Feed control is essential to efficient grinding and helps reduce surges and fluctuations throughout the entire plant. The Ball Mill in closed circuit with a Spiral Classifier discharges the pulp at about 60% minus 200 mesh. The Ball Mill is equipped with a Spiral Screen on the discharge for removal of any tramp oversize, worn grinding balls, and wood chips from the circuit.

The pulp from the Conditioner is treated in a 10-cell Sub-A Flotation Machine and a 4-cell Sub-A Flotation machine. Sometimes conditioners are not provided; however, their use insures that reagents are thoroughly mixed into the pulp ahead of flotation. This gives a more uniform feed and effective use of reagents plus improved flotation conditions. The 10-cell Sub-A Flotation Machine is of the free-flow type. Weirs for the control of pulp level through the machine are provided at the fourth, eighth and tenth cells. This free-flow type provides ample volume for normal fluctuations in the feed rate without cell level adjustment. Sand relief ports help extend the long life of the molded rubber wearing parts.

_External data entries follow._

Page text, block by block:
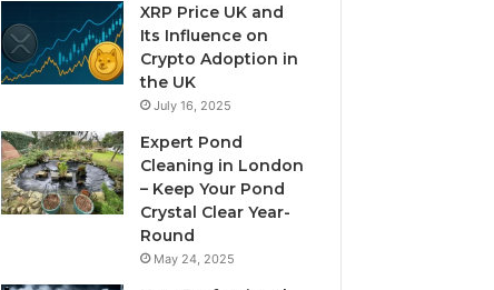
XRP Price UK and
Its Influence on
Crypto Adoption in
the UK
July 16, 2025
Expert Pond
Cleaning in London
– Keep Your Pond
Crystal Clear Year-
Round
May 24, 2025
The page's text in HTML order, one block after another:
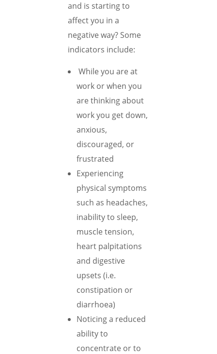
and is starting to
affect you in a
negative way? Some
indicators include:
While you are at
work or when you
are thinking about
work you get down,
anxious,
discouraged, or
frustrated
Experiencing
physical symptoms
such as headaches,
inability to sleep,
muscle tension,
heart palpitations
and digestive
upsets (i.e.
constipation or
diarrhoea)
Noticing a reduced
ability to
concentrate or to
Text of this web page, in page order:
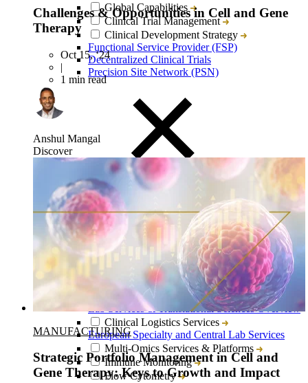
Global Capabilities
Clinical Trial Management
Clinical Development Strategy
Functional Service Provider (FSP)
Decentralized Clinical Trials
Precision Site Network (PSN)
Close
Lab Services & Translational Sciences Overview
Clinical Logistics Services
European Specialty and Central Lab Services
Multi-Omics Services & Platforms
Immune Monitoring
Flow Cytometry
Challenges & Opportunities in Cell and Gene
Therapy
Oct 15, ‘24
|
1 min read
Anshul Mangal
Discover
MANUFACTURING
Strategic Portfolio Management in Cell and
Gene Therapy: Keys to Growth and Impact
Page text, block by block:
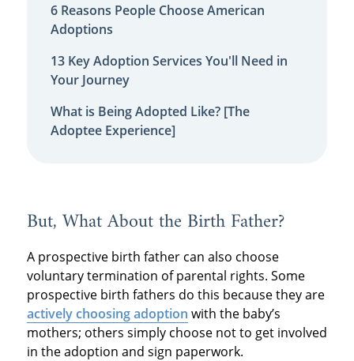
6 Reasons People Choose American
Adoptions
13 Key Adoption Services You'll Need in
Your Journey
What is Being Adopted Like? [The
Adoptee Experience]
But, What About the Birth Father?
A prospective birth father can also choose
voluntary termination of parental rights. Some
prospective birth fathers do this because they are
actively choosing adoption with the baby’s
mothers; others simply choose not to get involved
in the adoption and sign paperwork.
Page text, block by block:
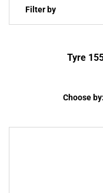
Run flat
Filter by
Type of tyreTyre
Choose by:
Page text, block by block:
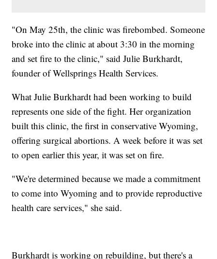
"On May 25th, the clinic was firebombed. Someone
broke into the clinic at about 3:30 in the morning
and set fire to the clinic," said Julie Burkhardt,
founder of Wellsprings Health Services.
What Julie Burkhardt had been working to build
represents one side of the fight. Her organization
built this clinic, the first in conservative Wyoming,
offering surgical abortions. A week before it was set
to open earlier this year, it was set on fire.
"We're determined because we made a commitment
to come into Wyoming and to provide reproductive
health care services," she said.
Burkhardt is working on rebuilding, but there's a
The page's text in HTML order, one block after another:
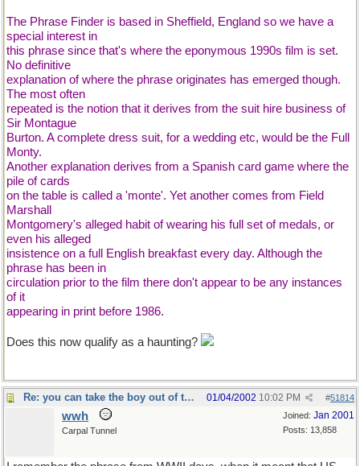
The Phrase Finder is based in Sheffield, England so we have a
special interest in
this phrase since that's where the eponymous 1990s film is set.
No definitive
explanation of where the phrase originates has emerged though.
The most often
repeated is the notion that it derives from the suit hire business of
Sir Montague
Burton. A complete dress suit, for a wedding etc, would be the Full
Monty.
Another explanation derives from a Spanish card game where the
pile of cards
on the table is called a 'monte'. Yet another comes from Field
Marshall
Montgomery's alleged habit of wearing his full set of medals, or
even his alleged
insistence on a full English breakfast every day. Although the
phrase has been in
circulation prior to the film there don't appear to be any instances
of it
appearing in print before 1986.
Does this now qualify as a haunting?
Re: you can take the boy out of the country... #51814
01/04/2002 10:02 PM
Joined: Jan 2001
Posts: 13,858
wwh
Carpal Tunnel
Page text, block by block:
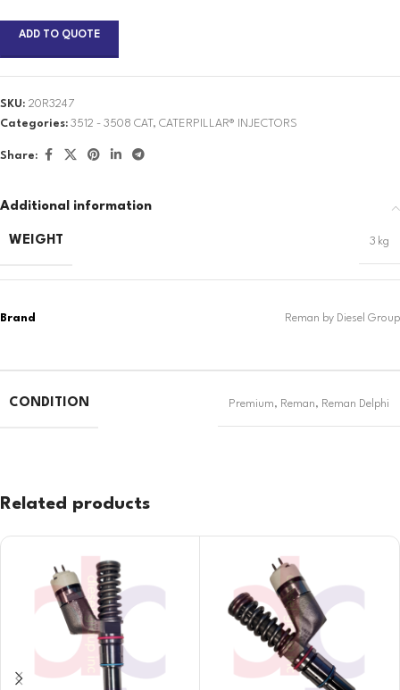
ADD TO QUOTE
SKU: 20R3247
Categories: 3512 - 3508 CAT , CATERPILLAR® INJECTORS
Share:
Additional information
WEIGHT 3 kg
CONDITION Premium, Reman, Reman Delphi
Related products

The first eight cells produce a rougher concentrate while the last two cells act as scavengers. The concentrate or middling product from these two cells is returned by gravity back to the fifth cell. The rougher concentrate from the first eight cells is cleaned in two stages in the four-cell standard Sub-A Flotation Machine, of the cell-to-cell type. No pumps are needed for the return of these flotation products for cleaning. This feature in Sub-A Flotation Machines gives added flexibility by enabling the operator to change cleaning circuits readily, should conditions require. The tailings from the cleaner flotation section are pumped back to the ball mill for regrind. To control dilution a cone classifier is placed in this circuit with the coarse solids going to regrind and the overflow used as dilution in the mill and classifier. It is possible to eliminate this classification in some cases but control is less positive. A separate regrind section could be provided if the quantity of middling products were enough to make this section feasible.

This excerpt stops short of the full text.